Social Media Analysis with Cloud Graph Database — Part 2
Community detection and visualization
We have discussed how to create graph with Neo4J in Part 1. If you haven’t read it yet, please read and follow the tutorial about how to create graph and calculate centrality in part 1 before continuing. This part will continue the discussion and the tutorial about data analysis using social media data in network perspective.
Community detection is the most common task that people do, while conducting analysis data from social media. We have many algorithms to performing that task. One of the most famous community detection algorithm is Louvain.
The Louvain method is an algorithm designed for identifying communities within extensive networks.
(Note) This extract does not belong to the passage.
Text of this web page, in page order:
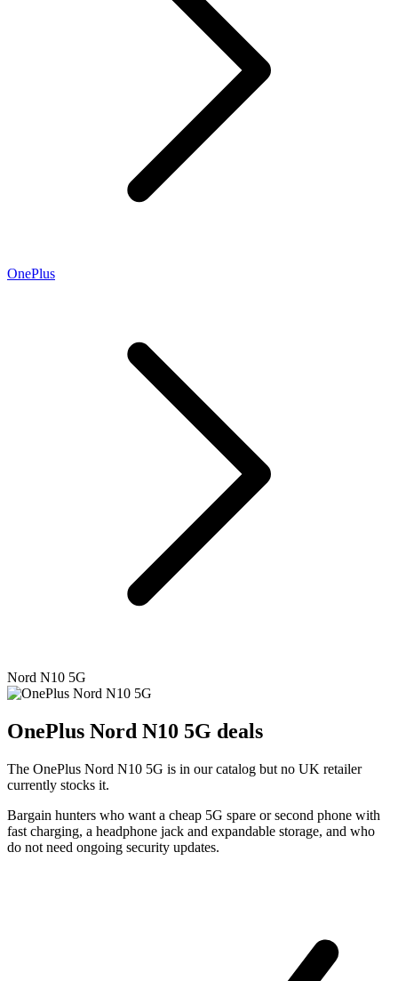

It aims to maximize a modularity score for each community, which measures the effectiveness of node assignments to communities by assessing the density of connections within each community relative to connections in a random network.
The Louvain algorithm operates as a hierarchical clustering technique, repeatedly combining communities into a single node and applying modularity clustering to the simplified graphs.
This tutorial will demonstrates how to implement Louvain community detection on retweet network that have been created in previous section.
The requirement for this section are below:
- Blank Graph Data Science Neo4j Sandbox;
- You have done with part 1, the retweet graph (rtGraph) has been projected and ready to be used;
Let’s do the community detection ……..
Check whether the graph is already projected
Firstly, we need to check whether the retweet graph has been projected, it can be done by call gds method to show list of available graphs.
call gds.graph.list
Result from that command will be the list of available graphs, like below.
If you dont see any graph on the result, that means you haven’t made a graph projection and need to do that.
Estimate the resources need to perform community detection
We can estimate the required resource for running community detection by execute this cypher.
CALL gds.louvain.write.estimate('rtGraph', { writeProperty: 'community' })
YIELD nodeCount, relationshipCount, bytesMin, bytesMax, requiredMemory
From the result, we know that the community detection task with retweet graph only require small memory, so this is not a heavy task.
Run the Louvain community detection
Graph data science (gds) addon provide function for community detection task.
CALL gds.louvain.stream('rtGraph')
YIELD nodeId, communityId, intermediateCommunityIds
RETURN gds.util.asNode(nodeId).name AS name, communityId
ORDER BY name ASC
After execute that cypher we will get list of node with community id on each of them. The result is as below.
we can find about how many communities found by passing this cypher on the Neo4J Browser.
CALL gds.louvain.stats('rtGraph')
YIELD communityCount
Graph visualization could help up to deliver the result of community detection, it is very intuitive, we just assigned color to the node based on community id. We need the community id to be written to the node as a new attribute.
CALL gds.louvain.write('rtGraph', { writeProperty: 'community' })
YIELD communityCount, modularity, modularities
After that cypher executed and finished, we will have new item on property key.
Visualizing the communities of user with Bloom
Bloom is a beautiful and expressive data visualization tool to quickly explore and freely interact with Neo4j’s graph data platform with no coding required. We can open Bloom from list of project, by choose Open with Bloom.
After loged in into Bloom, we will get the blank page. We need to define what to be displayed by choose the node and the relationship. We can configure visual aspec of the node such as color and size by click the node tab and configure it.
Rule based style is used to configure the graph visualization. We apply color to the nodes according to their community id, and also apply size based on indegree centrality value.
The graph visualization after applying the rule based style configuration is as below.
Recap
This section has demonstrated the steps of community detection and how to visualizing the graph with additional information about community and degree centrality. Those new calculated attributes of node is represented as different color and size of nodes. I hope this article will be useful and easy to follow. Thanks for your attention.